## Stored items from a collection

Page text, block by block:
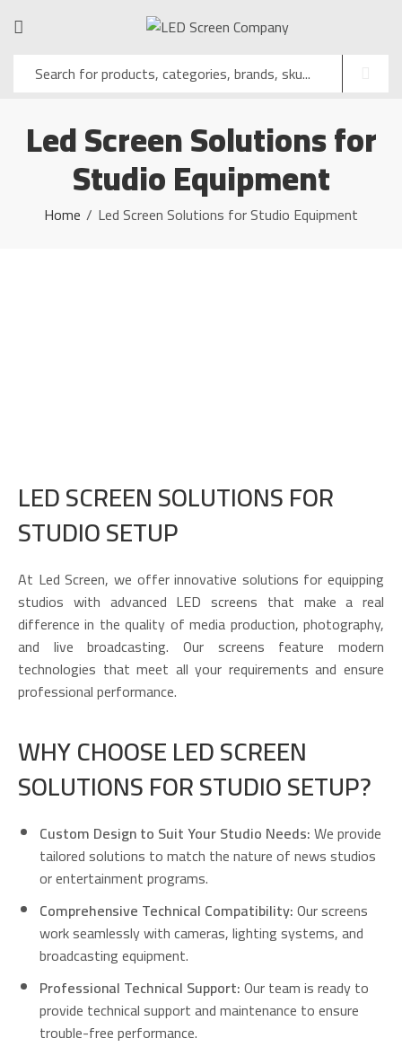
Led Screen Solutions for
Studio Equipment
Home Led Screen Solutions for Studio Equipment
LED SCREEN SOLUTIONS FOR
STUDIO SETUP
At Led Screen, we offer innovative solutions for equipping
studios with advanced LED screens that make a real
difference in the quality of media production, photography,
and live broadcasting. Our screens feature modern
technologies that meet all your requirements and ensure
professional performance.
WHY CHOOSE LED SCREEN
SOLUTIONS FOR STUDIO SETUP?
Custom Design to Suit Your Studio Needs:We provide
tailored solutions to match the nature of news studios
or entertainment programs.
Comprehensive Technical Compatibility:Our screens
work seamlessly with cameras, lighting systems, and
broadcasting equipment.
Professional Technical Support:Our team is ready to
provide technical support and maintenance to ensure
trouble-free performance.
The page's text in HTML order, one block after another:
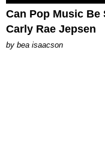
Can Pop Music Be
Carly Rae Jepsen
by bea isaacson
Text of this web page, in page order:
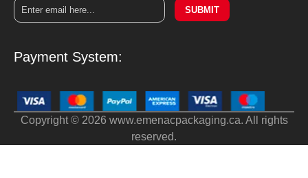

## WHAT YOU SHOULD DO
Pictures aside, retype the entries above exactly as they are.

## OUTPUT FOR THIS EXERCISE
Page text, block by block:
Led Screen Solutions for
Studio Equipment
Home Led Screen Solutions for Studio Equipment
LED SCREEN SOLUTIONS FOR
STUDIO SETUP
At Led Screen, we offer innovative solutions for equipping
studios with advanced LED screens that make a real
difference in the quality of media production, photography,
and live broadcasting. Our screens feature modern
technologies that meet all your requirements and ensure
professional performance.
WHY CHOOSE LED SCREEN
SOLUTIONS FOR STUDIO SETUP?
Custom Design to Suit Your Studio Needs:We provide
tailored solutions to match the nature of news studios
or entertainment programs.
Comprehensive Technical Compatibility:Our screens
work seamlessly with cameras, lighting systems, and
broadcasting equipment.
Professional Technical Support:Our team is ready to
provide technical support and maintenance to ensure
trouble-free performance.
The page's text in HTML order, one block after another:
Can Pop Music Be
Carly Rae Jepsen
by bea isaacson
Text of this web page, in page order:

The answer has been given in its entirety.